Таким образом, у нас нет оснований заподозрить волостное правление в небрежном ведении "Книги". Тем не менее, задача наша остаётся трудной. Большинство судейских постановлений согласуется с показаниями свидетелей. "Волостной суд, принимая во внимание показания свидетелей <…> постановил" – таково одно из частых клише в "Книге на записку приговоров". Нередки и случаи примирения участников иска (с заявлением об этом здесь же, в комнате заседаний суда) либо неявки обеих сторон (что, по всей видимости, означает то же самое примирение). В таком случае роль суда сводилась к тому, чтобы сделать запись о прекращении иска. Во всей годовой подборке выделяются лишь несколько дел, в которых решение суда резко противоречит свидетельским показаниям либо документам, содержание которых записано в самом решении.
В одном из майских заседаний рассматривалось дело № 99, интересное уже тем, что в нём затронуты два малоизученных явления: плата за отбывание полицейских должностей вместо соседа и аренда надельной земли в Сибири [6]. Крестьянин села Тулы (оно же Тулинское, волостной центр) Федор Блохин (или Блохов: в одном документе неоднократно встречаются разные написания) просил взыскать со своего односельчанина Василия Мещерякова 15 руб. за то, что в 1911 г. Блохин отбывал должность десятского, арендуя землю у Мещерякова. Ответчик "отрицал" предъявленное требование, "т.к. по его мнению, истец Блохин хотя и отбывал [должность] десятника[,] но он был избран не за тот надел[,] который продал ему Мещеряков[,] а за другие два, оставшиеся у него Блохова земельные наделы". Выражение о продаже – это, конечно, не более чем просторечное описание того, что юридически правильно должно быть названо арендой: в Сибири пашни находились в собственности государства, продавать их друг другу крестьяне не могли. Именно арендой это названо и в ещё одном (сентябрьском, № 139) решении того же года с участием того же Василия Мещерякова. Дела последнего шли не очень хорошо: основную часть собственной земли он сдавал в аренду односельчанам, сам в то же время нанимался пахать для других, при этом неоднократно оказываясь в конфликтных ситуациях то ли из-за стремления обмануть контрагентов, то ли, напротив, из-за собственной чрезмерной доверчивости [7].

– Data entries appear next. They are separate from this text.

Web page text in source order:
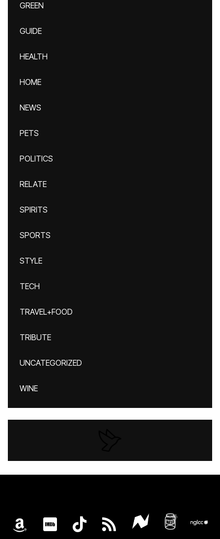
GREEN
GUIDE
HEALTH
HOME
NEWS
PETS
POLITICS
RELATE
SPIRITS
SPORTS
STYLE
TECH
TRAVEL+FOOD
TRIBUTE
UNCATEGORIZED
WINE
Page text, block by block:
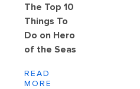
The Top 10
Things To
Do on Hero
of the Seas
READ
MORE
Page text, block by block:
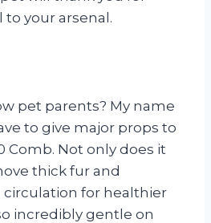
your arsenal.
pet parents? My name
to give major props to
Comb. Not only does it
thick fur and
for healthier
incredibly gentle on
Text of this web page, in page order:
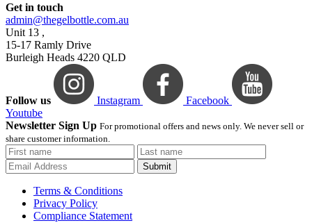
Get in touch
admin@thegelbottle.com.au
Unit 13 ,
15-17 Ramly Drive
Burleigh Heads 4220 QLD
Follow us Instagram
Facebook
Youtube
Newsletter Sign Up For promotional offers and news only. We never sell or
share customer information.
Submit
Terms & Conditions
Privacy Policy
Compliance Statement
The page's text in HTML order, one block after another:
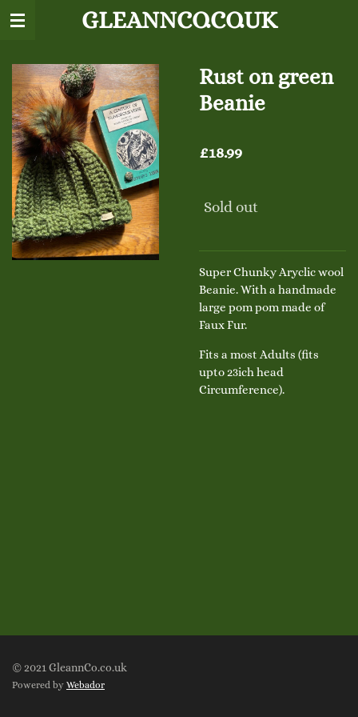
Skip
content
GLEANNCO.CO.UK
Rust on green
Beanie
£18.99
Sold out
Super Chunky Aryclic wool
Beanie. With a handmade
large pom pom made of
Faux Fur.
Fits a most Adults (fits
upto 23ich head
Circumference).
© 2021 GleannCo.co.uk
Powered by Webador
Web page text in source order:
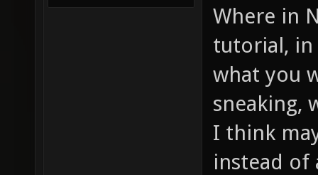
Where in
tutorial, in
what you
sneaking,
I think
instead
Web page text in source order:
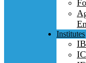
Institutes
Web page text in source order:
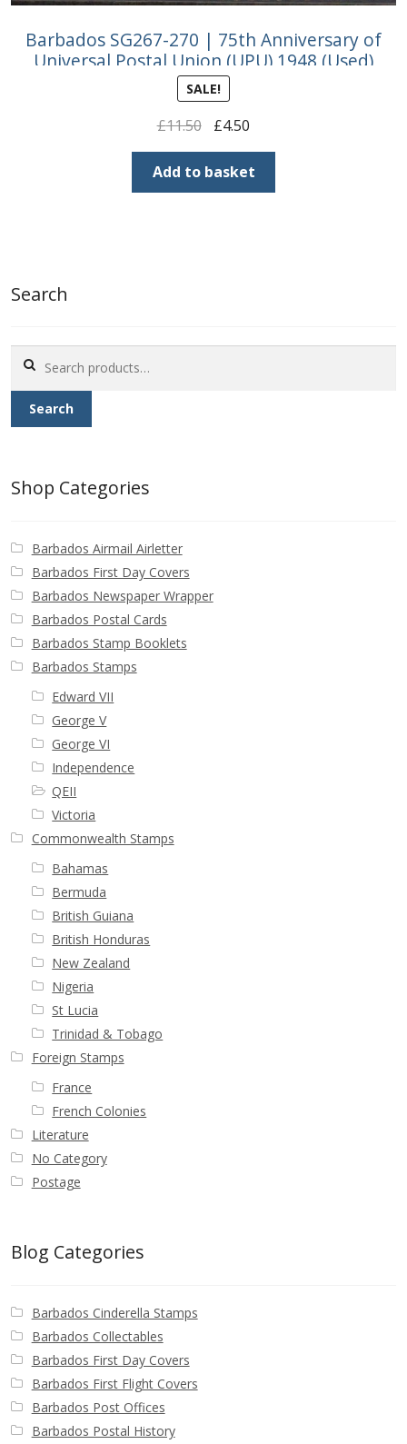
Barbados SG267-270 | 75th Anniversary of
Universal Postal Union (UPU) 1948 (Used)
SALE!
£11.50
Original
price
was:
£11.50.
£4.50
price
is:
£4.50.
Add to basket
Search
for:
Search
Shop Categories
Barbados Airmail Airletter
Barbados First Day Covers
Barbados Newspaper Wrapper
Barbados Postal Cards
Barbados Stamp Booklets
Barbados Stamps
Edward VII
George V
George VI
Independence
QEII
Victoria
Commonwealth Stamps
Bahamas
Bermuda
British Guiana
British Honduras
New Zealand
Nigeria
St Lucia
Trinidad & Tobago
Foreign Stamps
France
French Colonies
Literature
No Category
Postage
Blog Categories
Barbados Cinderella Stamps
Barbados Collectables
Barbados First Day Covers
Barbados First Flight Covers
Barbados Post Offices
Barbados Postal History
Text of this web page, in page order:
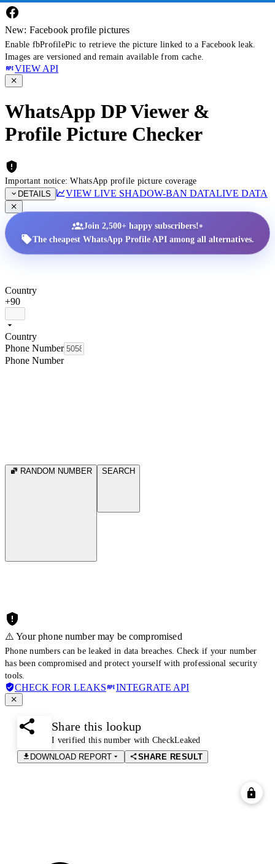
New: Facebook profile pictures
Enable fbProfilePic to retrieve the picture linked to a Facebook leak.
Images are versioned and remain available from cache.
VIEW API
WhatsApp DP Viewer &
Profile Picture Checker
Important notice: WhatsApp profile picture coverage
DETAILS
VIEW LIVE SHADOW-BAN DATALIVE DATA
Join 2,500+ happy subscribers!•
The cheapest WhatsApp Profile API among all alternatives.
Country
+90
Country
Phone Number
Phone Number
RANDOM NUMBER SEARCH
⚠️ Your phone number may be compromised
Phone numbers can be leaked in data breaches. Check if your number
has been compromised and protect yourself with professional security
tools.
CHECK FOR LEAKS INTEGRATE API
Share this lookup
I verified this number with CheckLeaked
DOWNLOAD REPORT
SHARE RESULT
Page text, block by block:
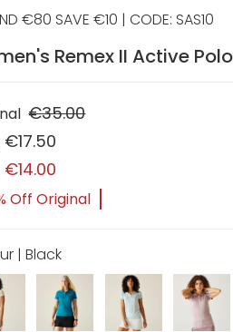
€80 SAVE €10 | CODE: SAS10
Remex II Active
€35.00
€17.50
€14.00
Off Original
| Black
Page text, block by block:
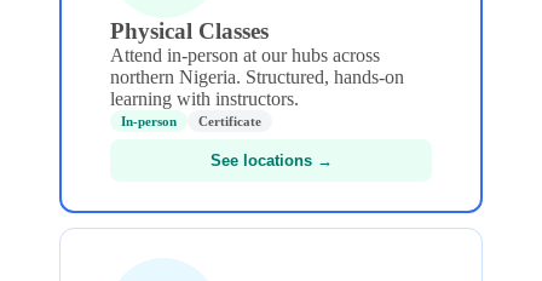
Physical Classes
Attend in-person at our hubs across
northern Nigeria. Structured, hands-on
learning with instructors.
In-person Certificate
See locations →
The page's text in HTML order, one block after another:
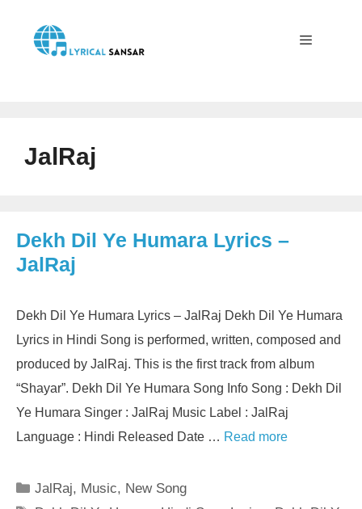
content
JalRaj
Dekh Dil Ye Humara Lyrics –
JalRaj
Dekh Dil Ye Humara Lyrics – JalRaj Dekh Dil Ye Humara
Lyrics in Hindi Song is performed, written, composed and
produced by JalRaj. This is the first track from album
“Shayar”. Dekh Dil Ye Humara Song Info Song : Dekh Dil
Ye Humara Singer : JalRaj Music Label : JalRaj
Language : Hindi Released Date … Read more
Categories
JalRaj, Music, New Song
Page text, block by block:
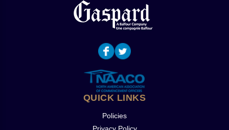
QUICK LINKS
Policies
Privacy Policy
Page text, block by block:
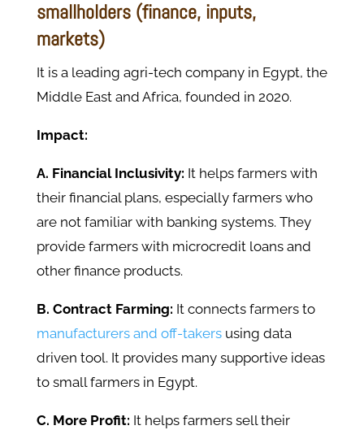
smallholders (finance, inputs,
markets)
It is a leading agri-tech company in Egypt, the
Middle East and Africa, founded in 2020.
Impact:
A. Financial Inclusivity: It helps farmers with
their financial plans, especially farmers who
are not familiar with banking systems. They
provide farmers with microcredit loans and
other finance products.
B. Contract Farming: It connects farmers to
manufacturers and off-takersusing data
driven tool. It provides many supportive ideas
to small farmers in Egypt.
C. More Profit: It helps farmers sell their
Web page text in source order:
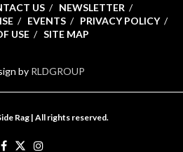
US
NEWSLETTER
EVENTS
PRIVACY POLICY
USE
SITE MAP
by RLDGROUP
Rag | All rights reserved.
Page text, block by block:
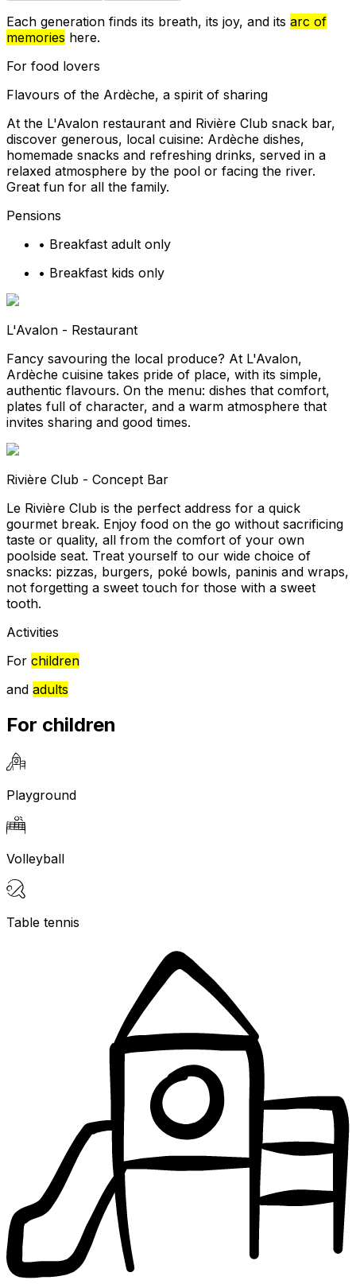
Each generation finds its breath, its joy, and its arc of
memories here.
For food lovers
Flavours of the Ardèche, a spirit of sharing
At the L'Avalon restaurant and Rivière Club snack bar,
discover generous, local cuisine: Ardèche dishes,
homemade snacks and refreshing drinks, served in a
relaxed atmosphere by the pool or facing the river.
Great fun for all the family.
Pensions
• Breakfast adult only
• Breakfast kids only
L'Avalon - Restaurant
Fancy savouring the local produce? At L'Avalon,
Ardèche cuisine takes pride of place, with its simple,
authentic flavours. On the menu: dishes that comfort,
plates full of character, and a warm atmosphere that
invites sharing and good times.
Rivière Club - Concept Bar
Le Rivière Club is the perfect address for a quick
gourmet break. Enjoy food on the go without sacrificing
taste or quality, all from the comfort of your own
poolside seat. Treat yourself to our wide choice of
snacks: pizzas, burgers, poké bowls, paninis and wraps,
not forgetting a sweet touch for those with a sweet
tooth.
Activities
For children
and adults
For children
Playground
Volleyball
Table tennis
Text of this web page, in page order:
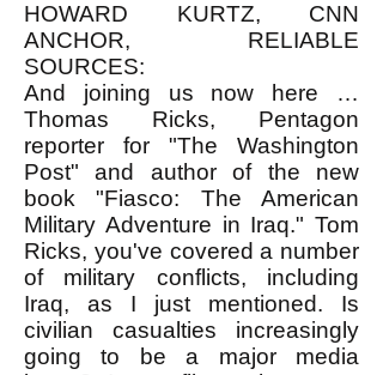
HOWARD KURTZ, CNN
ANCHOR, RELIABLE
SOURCES:
And joining us now here …
Thomas Ricks, Pentagon
reporter for "The Washington
Post" and author of the new
book "Fiasco: The American
Military Adventure in Iraq." Tom
Ricks, you've covered a number
of military conflicts, including
Iraq, as I just mentioned. Is
civilian casualties increasingly
going to be a major media
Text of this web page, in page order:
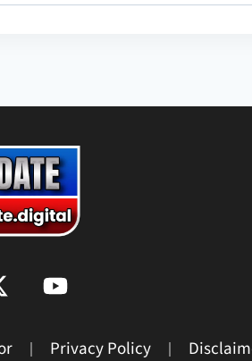
Privacy Policy
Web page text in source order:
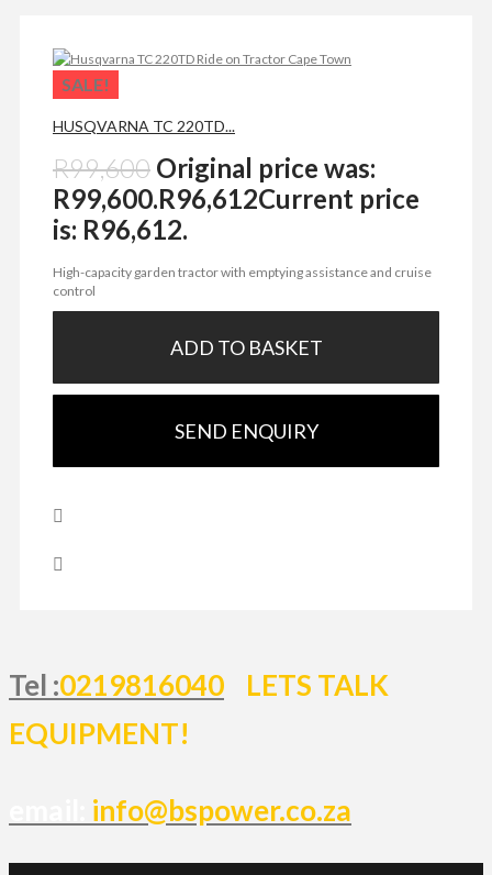
SALE!
HUSQVARNA TC 220TD...
R99,600 Original price was:
R99,600.R96,612Current price
is: R96,612.
High-capacity garden tractor with emptying assistance and cruise
control
ADD TO BASKET
SEND ENQUIRY
Tel :0219816040
LETS TALK
EQUIPMENT!
info@bspower.co.za
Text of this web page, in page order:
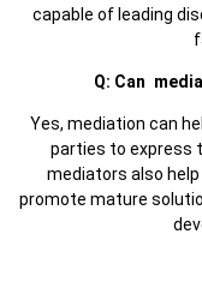
capable of leading
Q: Can
Yes, mediation can
parties to express
mediators also
promote mature

Два других, более поздних, иска этого же года Мещеряков проиграл. Невыигрышным казалось и его положение в деле № 99: единственный свидетель высказался против него. Петр Мутошкин заявил, что в тот год, когда Блохин отбывал повинность десятского, "старостой было предупреждено Мещерякову, что Блохин избран за надел земли находящийся у Мещерякова". Раз староста "предупреждал" Мещерякова, значит, речь шла о каких-то неприятностях для него – например, необходимости платить за то, что другой будет отбывать повинность него. Обращает на себя внимание и то, что при изложении доводов ответчика обычные нейтральные глаголы "показал" и "объяснил" заменяются на оборот "по его мнению", которым судьи, как будто, пытаются от этого "мнения" отмежеваться. Кажется, что изложение подводит нас к решению в пользу Блохина. Тем не менее, суд "выслушав объяснения сторон и приняв во внимание что Блохин иска свое[го] ничем не доказал определил в иске <…> отказать".
Доводы свидетеля были, таким образом отвергнуты. Сыграло ли роль то, что иск по поводу событий 1911 года был подан только в 1914 году? Показалось ли судьям что-то в этих показаниях фальшивым, недостоверным? Судить об этом у нас нет возможности, однако факт налицо: суд принял решение вопреки единственному показанию свидетеля (иначе говоря: вопреки всем имеющимся показаниям). Очевидно, что, хотя суд (или писарь) и счёл излишним вдаваться в подробности, у судей были доводы в пользу того, чтобы принять именно это решение. И эти доводы едва ли были связаны с особыми симпатиями в адрес бедняка, которому эти же судьи три месяца спустя откажут сразу в двух исках. Таков вывод по делу Блохина против Мещерякова.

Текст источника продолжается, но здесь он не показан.